Data excerpts:
..............................

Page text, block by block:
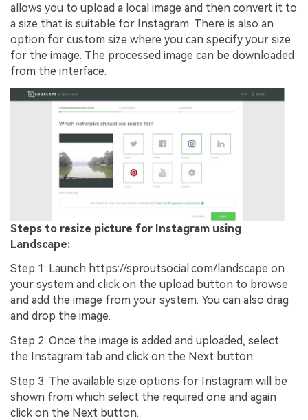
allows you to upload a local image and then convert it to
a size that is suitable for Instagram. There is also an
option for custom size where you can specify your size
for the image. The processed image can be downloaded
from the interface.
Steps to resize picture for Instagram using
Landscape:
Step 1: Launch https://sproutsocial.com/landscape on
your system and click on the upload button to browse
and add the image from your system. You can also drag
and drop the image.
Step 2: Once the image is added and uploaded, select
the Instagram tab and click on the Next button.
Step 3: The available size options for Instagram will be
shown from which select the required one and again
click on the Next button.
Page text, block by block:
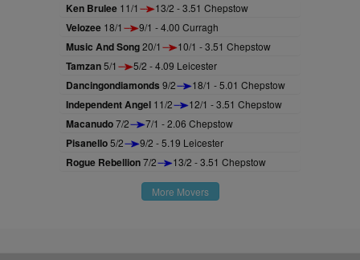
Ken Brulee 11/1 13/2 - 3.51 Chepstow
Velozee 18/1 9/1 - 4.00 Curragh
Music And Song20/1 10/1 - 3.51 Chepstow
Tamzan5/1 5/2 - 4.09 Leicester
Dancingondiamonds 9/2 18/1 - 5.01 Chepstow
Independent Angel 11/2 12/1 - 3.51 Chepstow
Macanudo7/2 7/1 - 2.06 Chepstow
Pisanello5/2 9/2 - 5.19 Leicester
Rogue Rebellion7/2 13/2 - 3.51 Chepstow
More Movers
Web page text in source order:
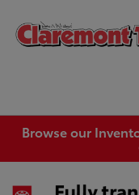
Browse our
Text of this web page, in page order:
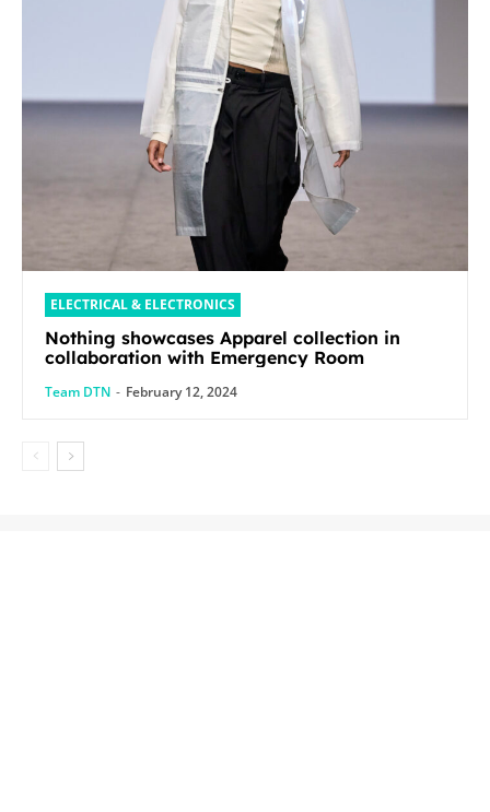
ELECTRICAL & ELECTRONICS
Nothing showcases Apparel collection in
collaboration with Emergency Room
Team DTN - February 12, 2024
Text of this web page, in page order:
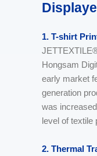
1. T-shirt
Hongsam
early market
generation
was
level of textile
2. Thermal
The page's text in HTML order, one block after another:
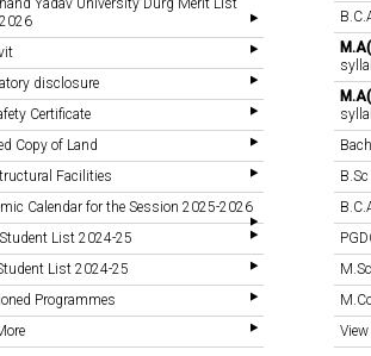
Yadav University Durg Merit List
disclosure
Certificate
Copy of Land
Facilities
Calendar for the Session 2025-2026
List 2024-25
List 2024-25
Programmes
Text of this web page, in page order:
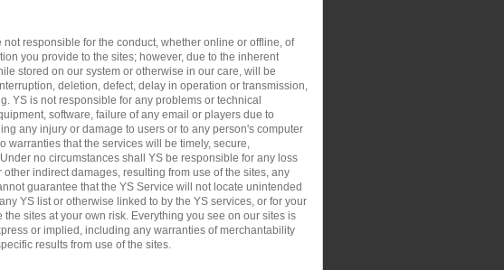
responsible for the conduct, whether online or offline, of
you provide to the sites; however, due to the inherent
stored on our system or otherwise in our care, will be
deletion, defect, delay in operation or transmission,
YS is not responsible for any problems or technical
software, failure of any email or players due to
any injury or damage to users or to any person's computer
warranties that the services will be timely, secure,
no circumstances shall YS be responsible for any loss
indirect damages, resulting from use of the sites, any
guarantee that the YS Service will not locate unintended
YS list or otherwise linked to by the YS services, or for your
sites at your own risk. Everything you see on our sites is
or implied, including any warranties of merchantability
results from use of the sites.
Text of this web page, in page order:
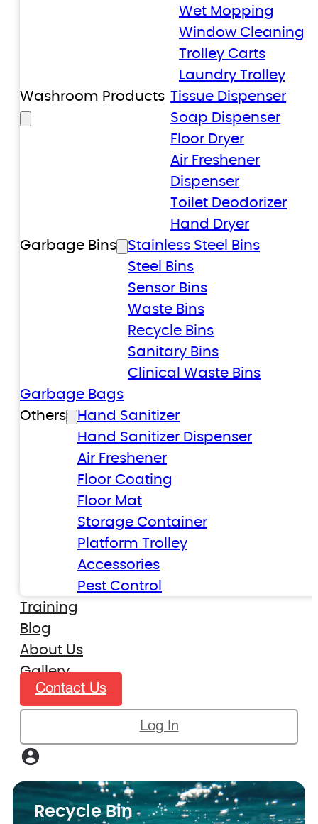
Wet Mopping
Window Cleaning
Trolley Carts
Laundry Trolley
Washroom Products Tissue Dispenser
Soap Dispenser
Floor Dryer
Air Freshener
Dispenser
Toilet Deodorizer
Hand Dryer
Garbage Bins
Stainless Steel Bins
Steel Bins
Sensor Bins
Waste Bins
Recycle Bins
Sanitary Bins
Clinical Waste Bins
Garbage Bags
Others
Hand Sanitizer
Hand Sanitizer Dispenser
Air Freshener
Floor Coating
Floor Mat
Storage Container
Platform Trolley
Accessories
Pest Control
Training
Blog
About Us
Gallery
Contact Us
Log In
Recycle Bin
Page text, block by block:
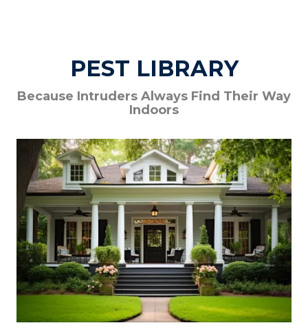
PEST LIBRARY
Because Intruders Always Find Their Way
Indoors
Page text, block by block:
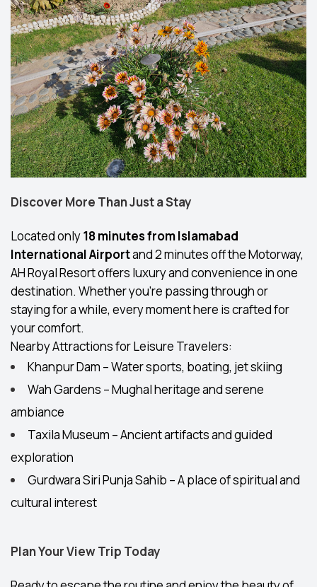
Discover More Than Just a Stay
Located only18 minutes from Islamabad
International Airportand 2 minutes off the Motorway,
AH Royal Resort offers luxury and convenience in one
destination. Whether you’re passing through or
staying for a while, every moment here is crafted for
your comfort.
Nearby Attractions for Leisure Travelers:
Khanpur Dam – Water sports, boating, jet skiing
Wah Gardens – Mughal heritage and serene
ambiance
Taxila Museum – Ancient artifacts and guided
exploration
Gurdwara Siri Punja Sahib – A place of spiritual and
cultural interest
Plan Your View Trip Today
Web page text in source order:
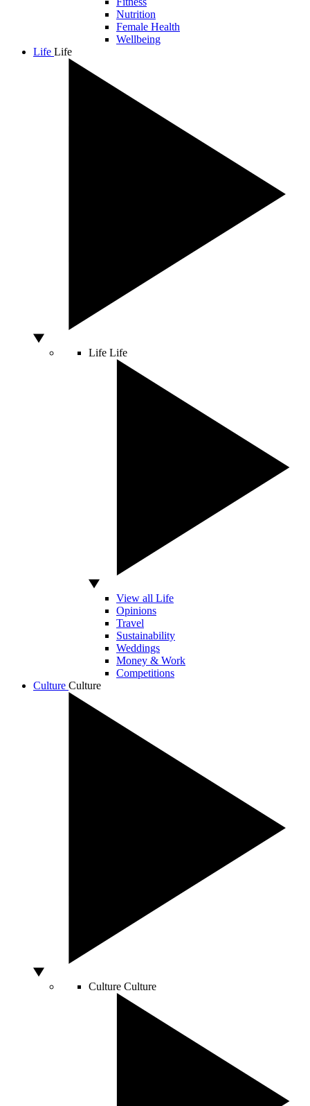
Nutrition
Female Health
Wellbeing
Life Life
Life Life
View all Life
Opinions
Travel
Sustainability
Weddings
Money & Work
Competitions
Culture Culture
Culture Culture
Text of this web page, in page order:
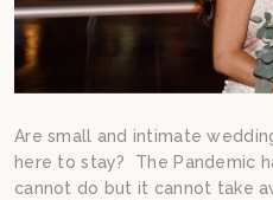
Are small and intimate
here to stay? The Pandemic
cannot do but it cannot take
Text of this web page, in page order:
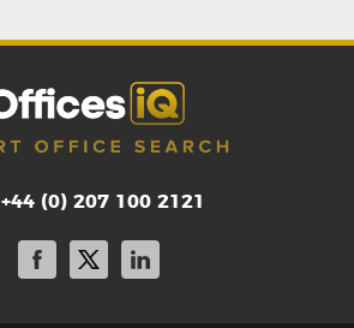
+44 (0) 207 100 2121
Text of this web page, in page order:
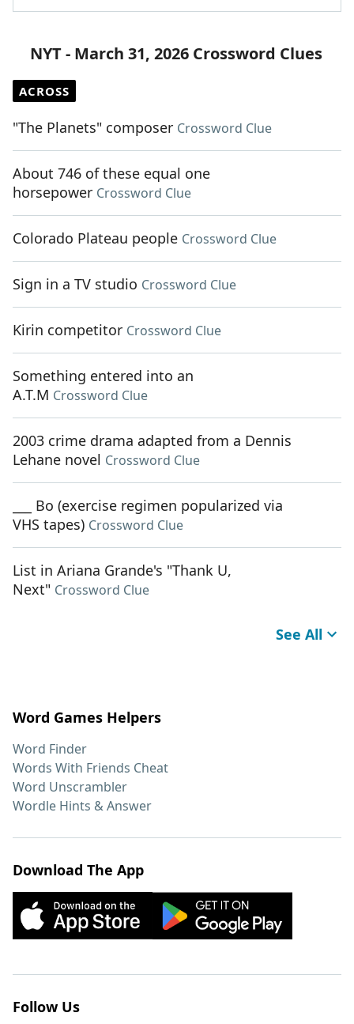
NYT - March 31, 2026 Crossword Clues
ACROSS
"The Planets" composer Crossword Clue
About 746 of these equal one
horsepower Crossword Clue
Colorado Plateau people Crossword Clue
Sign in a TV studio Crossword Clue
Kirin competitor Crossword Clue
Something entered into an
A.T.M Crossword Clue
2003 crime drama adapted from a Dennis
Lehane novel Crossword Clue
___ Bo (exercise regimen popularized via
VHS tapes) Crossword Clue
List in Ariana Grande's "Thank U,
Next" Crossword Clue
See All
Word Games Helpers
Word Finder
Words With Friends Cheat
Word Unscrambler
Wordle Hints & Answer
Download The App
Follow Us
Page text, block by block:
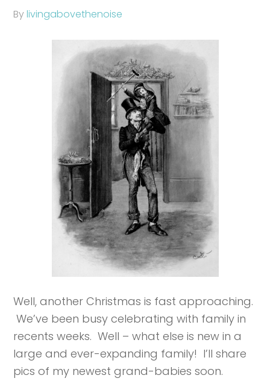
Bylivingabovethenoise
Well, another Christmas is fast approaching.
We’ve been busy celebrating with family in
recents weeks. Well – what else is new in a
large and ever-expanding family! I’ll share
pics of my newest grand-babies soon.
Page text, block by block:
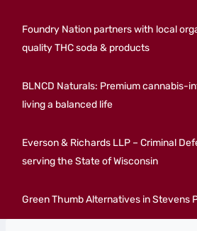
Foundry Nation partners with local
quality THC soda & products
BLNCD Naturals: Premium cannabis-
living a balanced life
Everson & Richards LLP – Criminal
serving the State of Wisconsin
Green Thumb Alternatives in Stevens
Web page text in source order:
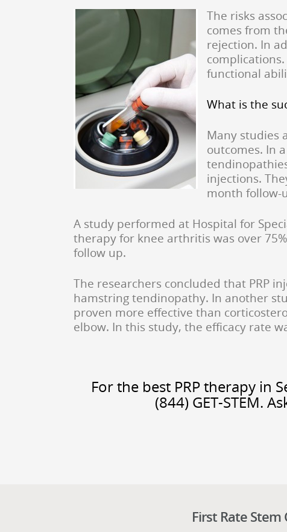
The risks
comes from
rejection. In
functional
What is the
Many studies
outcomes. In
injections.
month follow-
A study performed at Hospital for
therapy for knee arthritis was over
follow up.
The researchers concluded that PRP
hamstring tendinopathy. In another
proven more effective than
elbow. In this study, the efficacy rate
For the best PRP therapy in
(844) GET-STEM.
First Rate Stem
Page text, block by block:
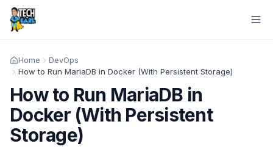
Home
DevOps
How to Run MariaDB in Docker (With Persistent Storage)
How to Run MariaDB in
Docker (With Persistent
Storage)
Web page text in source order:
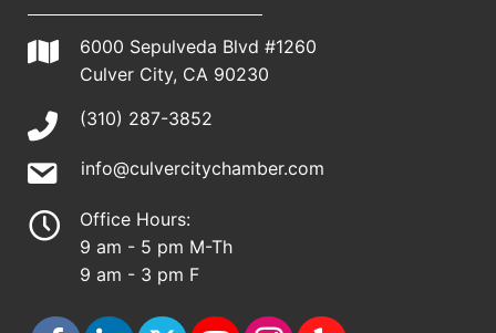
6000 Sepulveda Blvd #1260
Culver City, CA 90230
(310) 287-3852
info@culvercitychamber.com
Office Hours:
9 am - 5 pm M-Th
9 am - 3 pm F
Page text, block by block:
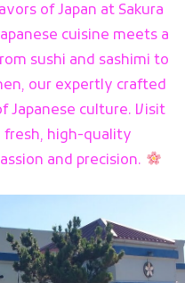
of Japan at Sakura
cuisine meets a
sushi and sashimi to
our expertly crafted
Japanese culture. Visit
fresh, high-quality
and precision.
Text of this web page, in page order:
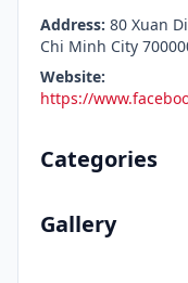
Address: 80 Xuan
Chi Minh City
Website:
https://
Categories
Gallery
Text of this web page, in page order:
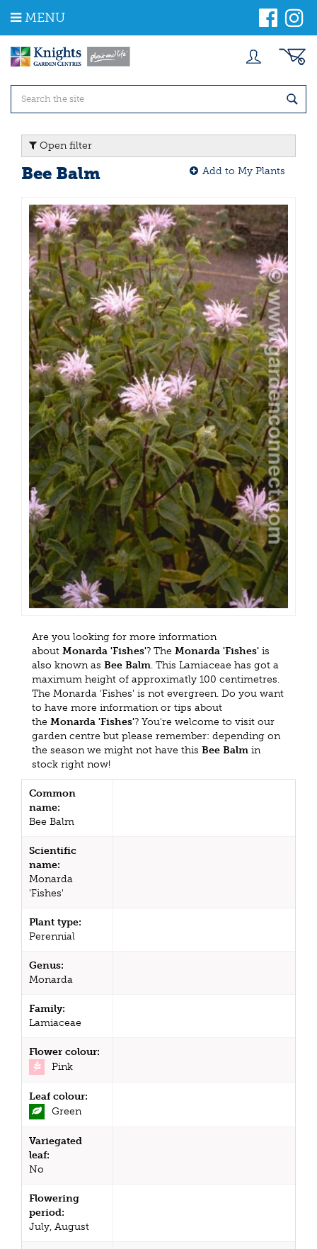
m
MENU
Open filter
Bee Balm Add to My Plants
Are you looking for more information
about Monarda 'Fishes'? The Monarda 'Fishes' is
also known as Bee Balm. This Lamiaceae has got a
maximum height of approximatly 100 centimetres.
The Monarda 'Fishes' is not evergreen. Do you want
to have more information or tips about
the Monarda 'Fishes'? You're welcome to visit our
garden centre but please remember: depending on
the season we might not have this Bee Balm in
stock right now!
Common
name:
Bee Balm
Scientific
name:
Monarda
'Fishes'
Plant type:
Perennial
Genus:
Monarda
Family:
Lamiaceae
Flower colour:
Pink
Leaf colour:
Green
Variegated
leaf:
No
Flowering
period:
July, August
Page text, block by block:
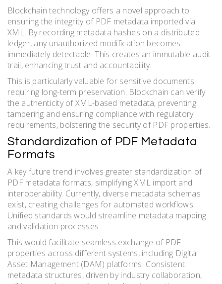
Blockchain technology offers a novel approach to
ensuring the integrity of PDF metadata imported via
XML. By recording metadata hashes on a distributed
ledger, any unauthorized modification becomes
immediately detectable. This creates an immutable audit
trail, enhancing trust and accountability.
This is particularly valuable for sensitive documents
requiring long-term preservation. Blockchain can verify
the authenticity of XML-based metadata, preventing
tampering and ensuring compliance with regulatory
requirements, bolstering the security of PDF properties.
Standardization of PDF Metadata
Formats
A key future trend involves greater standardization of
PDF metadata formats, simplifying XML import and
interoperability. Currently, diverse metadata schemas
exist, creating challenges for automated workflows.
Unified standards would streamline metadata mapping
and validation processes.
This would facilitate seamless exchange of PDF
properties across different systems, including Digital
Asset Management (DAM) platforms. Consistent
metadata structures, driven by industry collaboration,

..............................

◆ REQUIREMENT
Repeat the data above exactly, images excluded.

◆ TASK SOLUTION
Page text, block by block:
allows you to upload a local image and then convert it to
a size that is suitable for Instagram. There is also an
option for custom size where you can specify your size
for the image. The processed image can be downloaded
from the interface.
Steps to resize picture for Instagram using
Landscape:
Step 1: Launch https://sproutsocial.com/landscape on
your system and click on the upload button to browse
and add the image from your system. You can also drag
and drop the image.
Step 2: Once the image is added and uploaded, select
the Instagram tab and click on the Next button.
Step 3: The available size options for Instagram will be
shown from which select the required one and again
click on the Next button.
Page text, block by block:
Ken Brulee 11/1 13/2 - 3.51 Chepstow
Velozee 18/1 9/1 - 4.00 Curragh
Music And Song20/1 10/1 - 3.51 Chepstow
Tamzan5/1 5/2 - 4.09 Leicester
Dancingondiamonds 9/2 18/1 - 5.01 Chepstow
Independent Angel 11/2 12/1 - 3.51 Chepstow
Macanudo7/2 7/1 - 2.06 Chepstow
Pisanello5/2 9/2 - 5.19 Leicester
Rogue Rebellion7/2 13/2 - 3.51 Chepstow
More Movers
Web page text in source order:
Browse our
Text of this web page, in page order:
ELECTRICAL & ELECTRONICS
Nothing showcases Apparel collection in
collaboration with Emergency Room
Team DTN - February 12, 2024
Text of this web page, in page order:
1. T-shirt
Hongsam
early market
generation
was
level of textile
2. Thermal
The page's text in HTML order, one block after another:
Yadav University Durg Merit List
disclosure
Certificate
Copy of Land
Facilities
Calendar for the Session 2025-2026
List 2024-25
List 2024-25
Programmes
Text of this web page, in page order:
responsible for the conduct, whether online or offline, of
you provide to the sites; however, due to the inherent
stored on our system or otherwise in our care, will be
deletion, defect, delay in operation or transmission,
YS is not responsible for any problems or technical
software, failure of any email or players due to
any injury or damage to users or to any person's computer
warranties that the services will be timely, secure,
no circumstances shall YS be responsible for any loss
indirect damages, resulting from use of the sites, any
guarantee that the YS Service will not locate unintended
YS list or otherwise linked to by the YS services, or for your
sites at your own risk. Everything you see on our sites is
or implied, including any warranties of merchantability
results from use of the sites.
Text of this web page, in page order:
Wet Mopping
Window Cleaning
Trolley Carts
Laundry Trolley
Washroom Products Tissue Dispenser
Soap Dispenser
Floor Dryer
Air Freshener
Dispenser
Toilet Deodorizer
Hand Dryer
Garbage Bins
Stainless Steel Bins
Steel Bins
Sensor Bins
Waste Bins
Recycle Bins
Sanitary Bins
Clinical Waste Bins
Garbage Bags
Others
Hand Sanitizer
Hand Sanitizer Dispenser
Air Freshener
Floor Coating
Floor Mat
Storage Container
Platform Trolley
Accessories
Pest Control
Training
Blog
About Us
Gallery
Contact Us
Log In
Recycle Bin
Page text, block by block:
PEST LIBRARY
Because Intruders Always Find Their Way
Indoors
Page text, block by block:
Discover More Than Just a Stay
Located only18 minutes from Islamabad
International Airportand 2 minutes off the Motorway,
AH Royal Resort offers luxury and convenience in one
destination. Whether you’re passing through or
staying for a while, every moment here is crafted for
your comfort.
Nearby Attractions for Leisure Travelers:
Khanpur Dam – Water sports, boating, jet skiing
Wah Gardens – Mughal heritage and serene
ambiance
Taxila Museum – Ancient artifacts and guided
exploration
Gurdwara Siri Punja Sahib – A place of spiritual and
cultural interest
Plan Your View Trip Today
Web page text in source order:
Nutrition
Female Health
Wellbeing
Life Life
Life Life
View all Life
Opinions
Travel
Sustainability
Weddings
Money & Work
Competitions
Culture Culture
Culture Culture
Text of this web page, in page order:
Are small and intimate
here to stay? The Pandemic
cannot do but it cannot take
Text of this web page, in page order:
+44 (0) 207 100 2121
Text of this web page, in page order:
NYT - March 31, 2026 Crossword Clues
ACROSS
"The Planets" composer Crossword Clue
About 746 of these equal one
horsepower Crossword Clue
Colorado Plateau people Crossword Clue
Sign in a TV studio Crossword Clue
Kirin competitor Crossword Clue
Something entered into an
A.T.M Crossword Clue
2003 crime drama adapted from a Dennis
Lehane novel Crossword Clue
___ Bo (exercise regimen popularized via
VHS tapes) Crossword Clue
List in Ariana Grande's "Thank U,
Next" Crossword Clue
See All
Word Games Helpers
Word Finder
Words With Friends Cheat
Word Unscrambler
Wordle Hints & Answer
Download The App
Follow Us
Page text, block by block:
Bylivingabovethenoise
Well, another Christmas is fast approaching.
We’ve been busy celebrating with family in
recents weeks. Well – what else is new in a
large and ever-expanding family! I’ll share
pics of my newest grand-babies soon.
Page text, block by block:
Foundry Nation partners with local
quality THC soda & products
BLNCD Naturals: Premium cannabis-
living a balanced life
Everson & Richards LLP – Criminal
serving the State of Wisconsin
Green Thumb Alternatives in Stevens
Web page text in source order:
The risks
comes from
rejection. In
functional
What is the
Many studies
outcomes. In
injections.
month follow-
A study performed at Hospital for
therapy for knee arthritis was over
follow up.
The researchers concluded that PRP
hamstring tendinopathy. In another
proven more effective than
elbow. In this study, the efficacy rate
For the best PRP therapy in
(844) GET-STEM.
First Rate Stem
Page text, block by block:
Home
DevOps
How to Run MariaDB in Docker (With Persistent Storage)
How to Run MariaDB in
Docker (With Persistent
Storage)
Web page text in source order:
6000 Sepulveda Blvd #1260
Culver City, CA 90230
(310) 287-3852
info@culvercitychamber.com
Office Hours:
9 am - 5 pm M-Th
9 am - 3 pm F
Page text, block by block:
of Japan at Sakura
cuisine meets a
sushi and sashimi to
our expertly crafted
Japanese culture. Visit
fresh, high-quality
and precision.
Text of this web page, in page order:
Address: 80 Xuan
Chi Minh City
Website:
https://
Categories
Gallery
Text of this web page, in page order:
m
MENU
Open filter
Bee Balm Add to My Plants
Are you looking for more information
about Monarda 'Fishes'? The Monarda 'Fishes' is
also known as Bee Balm. This Lamiaceae has got a
maximum height of approximatly 100 centimetres.
The Monarda 'Fishes' is not evergreen. Do you want
to have more information or tips about
the Monarda 'Fishes'? You're welcome to visit our
garden centre but please remember: depending on
the season we might not have this Bee Balm in
stock right now!
Common
name:
Bee Balm
Scientific
name:
Monarda
'Fishes'
Plant type:
Perennial
Genus:
Monarda
Family:
Lamiaceae
Flower colour:
Pink
Leaf colour:
Green
Variegated
leaf:
No
Flowering
period:
July, August
Page text, block by block:
Blockchain technology offers a novel approach to
ensuring the integrity of PDF metadata imported via
XML. By recording metadata hashes on a distributed
ledger, any unauthorized modification becomes
immediately detectable. This creates an immutable audit
trail, enhancing trust and accountability.
This is particularly valuable for sensitive documents
requiring long-term preservation. Blockchain can verify
the authenticity of XML-based metadata, preventing
tampering and ensuring compliance with regulatory
requirements, bolstering the security of PDF properties.
Standardization of PDF Metadata
Formats
A key future trend involves greater standardization of
PDF metadata formats, simplifying XML import and
interoperability. Currently, diverse metadata schemas
exist, creating challenges for automated workflows.
Unified standards would streamline metadata mapping
and validation processes.
This would facilitate seamless exchange of PDF
properties across different systems, including Digital
Asset Management (DAM) platforms. Consistent
metadata structures, driven by industry collaboration,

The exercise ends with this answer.